2. The multi-resolution driving condition recognition and classification method according to claim 1, characterized in that, The multi-channel driving time-series data stream includes: steering wheel angle, steering wheel angle direction indicator, vehicle speed, longitudinal acceleration, lateral acceleration, yaw rate, and timestamp.

3. The multi-resolution driving condition recognition and classification method according to claim 2, characterized in that, After the multi-channel driving time-series data stream is acquired by the vehicle-mounted sensors, the multi-channel driving time-series data stream is first preprocessed, and the preprocessing includes: Align the driving time sequence data of each channel with timestamps, and unify the sampling frequency of the driving time sequence data of each channel to a set reference frequency; The steering wheel angle is converted into the actual angle with direction indicator based on the steering wheel angle direction marking.

4. The multi-resolution driving condition recognition and classification method according to claim 1, characterized in that, Based on following distance, longitudinal driving conditions are classified into the following categories: Set a following distance threshold, when the average energy of the yaw rate... If the energy level is below the set threshold and the actual following distance is less than the following distance threshold, it is determined to be a following driving condition. When the average energy of the yaw rate If the energy level is below the set threshold and the actual following distance is greater than the set following distance threshold or there is no vehicle in front, it is determined to be a free driving condition.

5. The multi-resolution driving condition recognition and classification method according to claim 1, characterized in that, The formula for calculating the DTW distance is: ; in, A sequence of one or more channels representing a segment of mesoscale driving time-series data. This represents one or more channel sequences for a specific lateral driving condition template. This indicates that the dynamic time warping algorithm obtains the optimal planned path. Represents distance metric, Indicates the first One or more channels of a mesoscale driving time-series data segment at the sampling time. Indicates the first One or more channels of a lateral driving condition template at a sampling time.

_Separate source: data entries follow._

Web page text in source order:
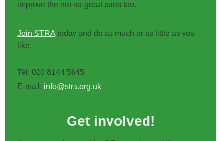
improve the not-so-great parts too.
Join STRAtoday and do as much or as little as you
like.
Tel: 020 8144 5645
E-mail: info@stra.org.uk
Get involved!
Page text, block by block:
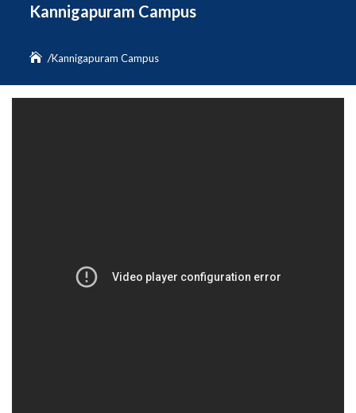
Kannigapuram Campus
Kannigapuram Campus
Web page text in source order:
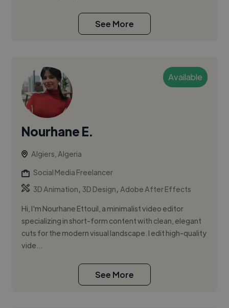
See More
Available
Nourhane E.
Algiers, Algeria
Social Media Freelancer
3D Animation, 3D Design,Adobe After Effects
Hi, I'm Nourhane Ettouil, a minimalist video editor
specializing in short-form content with clean, elegant
cuts for the modern visual landscape. I edit high-quality
vide...
See More
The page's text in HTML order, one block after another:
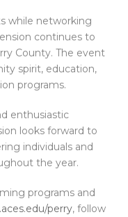
while networking
continues to
County. The event
spirit, education,
programs.
enthusiastic
looks forward to
individuals and
the year.
programs and
perry, follow
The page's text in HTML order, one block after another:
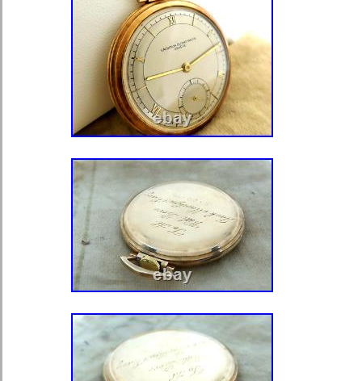
Movement: Mechanical: Hand-
Type: Pocket Watch
Customized: No
With Papers: No
Year Manufactured: 1820-1829
Vintage: No
Display: Analog
Brand: William Hoplend London
Water Resistance: Not Water
Style: Dress/Formal
Dial Style: 12-Hour Dial,
Closure: Open Face
Material: Sterling Silver
Country Made: England
Country of Manufacture: United
Age: 1826
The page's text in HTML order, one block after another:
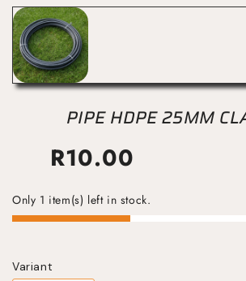
PIPE HDPE 25MM
R10.00
Only 1 item(s) left in stock.
Variant
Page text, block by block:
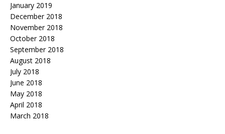
January 2019
December 2018
November 2018
October 2018
September 2018
August 2018
July 2018
June 2018
May 2018
April 2018
March 2018
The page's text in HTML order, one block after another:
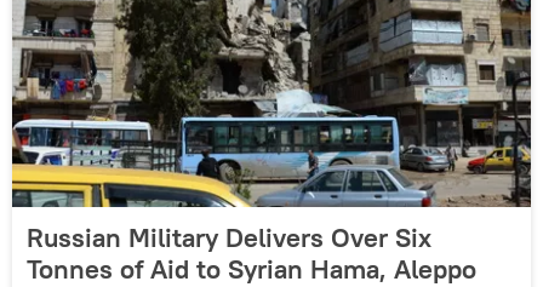
Russian Military Delivers Over Six
Tonnes of Aid to Syrian Hama, Aleppo
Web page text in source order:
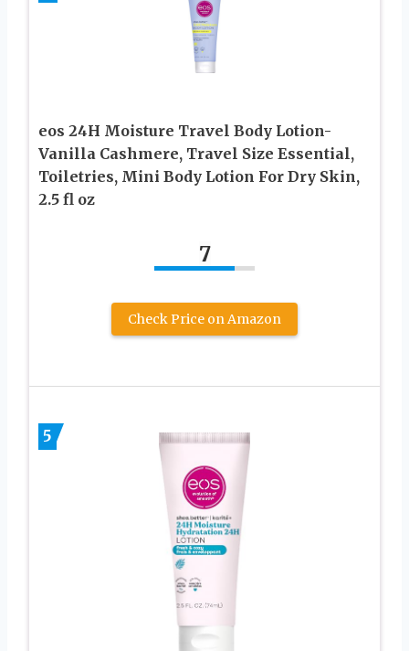
eos 24H Moisture Travel Body Lotion-
Vanilla Cashmere, Travel Size Essential,
Toiletries, Mini Body Lotion For Dry Skin,
2.5 fl oz
7
Check Price on Amazon
5
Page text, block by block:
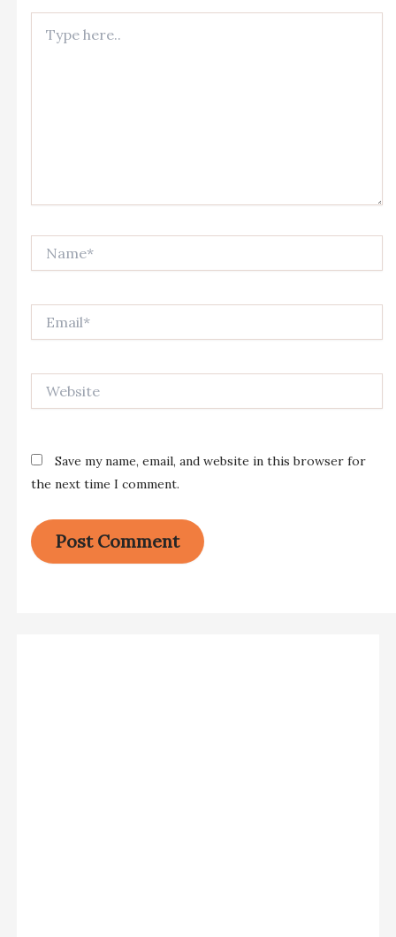
here..
Save my name, email, and website in this browser for
the next time I comment.
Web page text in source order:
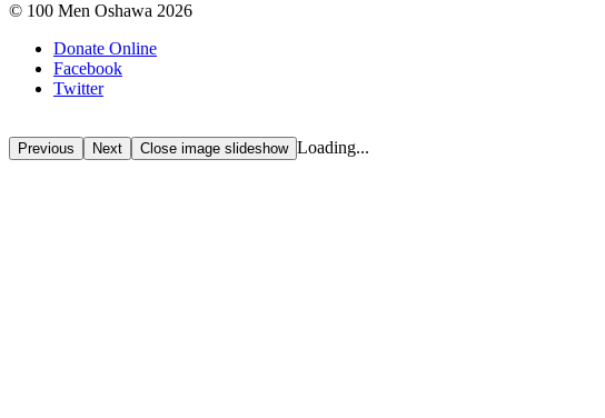
© 100 Men Oshawa 2026
Donate Online
Facebook
Twitter
Previous Next Close image slideshow Loading...
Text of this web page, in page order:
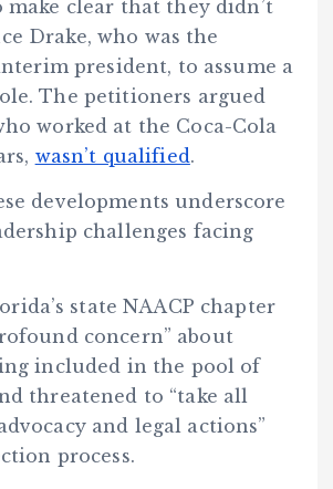
make clear that they didn’t
Drake, who was the
president, to assume a
The petitioners argued
worked at the Coca-Cola
wasn’t qualified.
developments underscore
challenges facing
state NAACP chapter
concern” about
included in the pool of
threatened to “take all
and legal actions”
process.
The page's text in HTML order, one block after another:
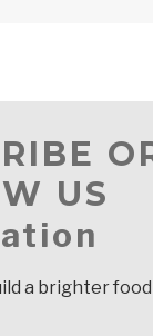
US
a brighter
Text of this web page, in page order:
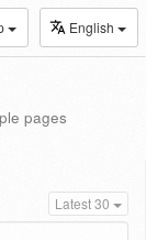
English
pages
Latest 30
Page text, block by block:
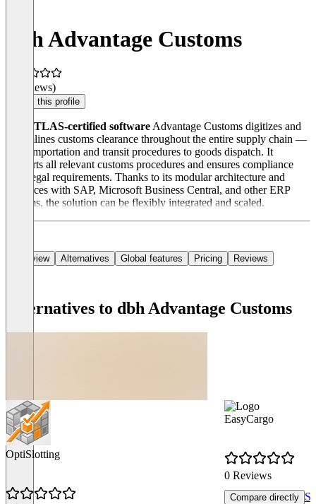
dbh Advantage Customs
(0 reviews)
Claim this profile
ATLAS-certified software Advantage Customs digitizes and
streamlines customs clearance throughout the entire supply chain —
from importation and transit procedures to goods dispatch. It
supports all relevant customs procedures and ensures compliance
with legal requirements. Thanks to its modular architecture and
interfaces with SAP, Microsoft Business Central, and other ERP
systems, the solution can be flexibly integrated and scaled.
Overview Alternatives Global features Pricing Reviews
Alternatives to dbh Advantage Customs
OptiSlotting
EasyCargo
0 Reviews
Compare directly
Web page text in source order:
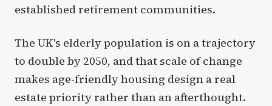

6. The multi-resolution driving condition recognition and classification method according to claim 1, characterized in that, The key driving events for calibrating longitudinal and lateral driving conditions include: The key driving events include: instantaneous steering events, rapid acceleration events, and emergency braking events; When a longitudinal acceleration greater than a set rapid acceleration threshold exists in a short-scale driving time-series data segment obtained by short-scale sliding window division, it is determined that there is a rapid acceleration event in the short-scale driving time-series data segment. When there is a longitudinal acceleration less than a set emergency braking threshold in a short-scale driving time-series data segment obtained by short-scale sliding window division, it is determined that there is an emergency braking event in the short-scale driving time-series data segment. When the speed of change of steering wheel angle in the short-scale driving time-series data segment obtained by short-scale sliding window division is greater than the set threshold for the speed of change of steering wheel angle, it is determined that there is an instantaneous steering event in the short-scale driving time-series data segment.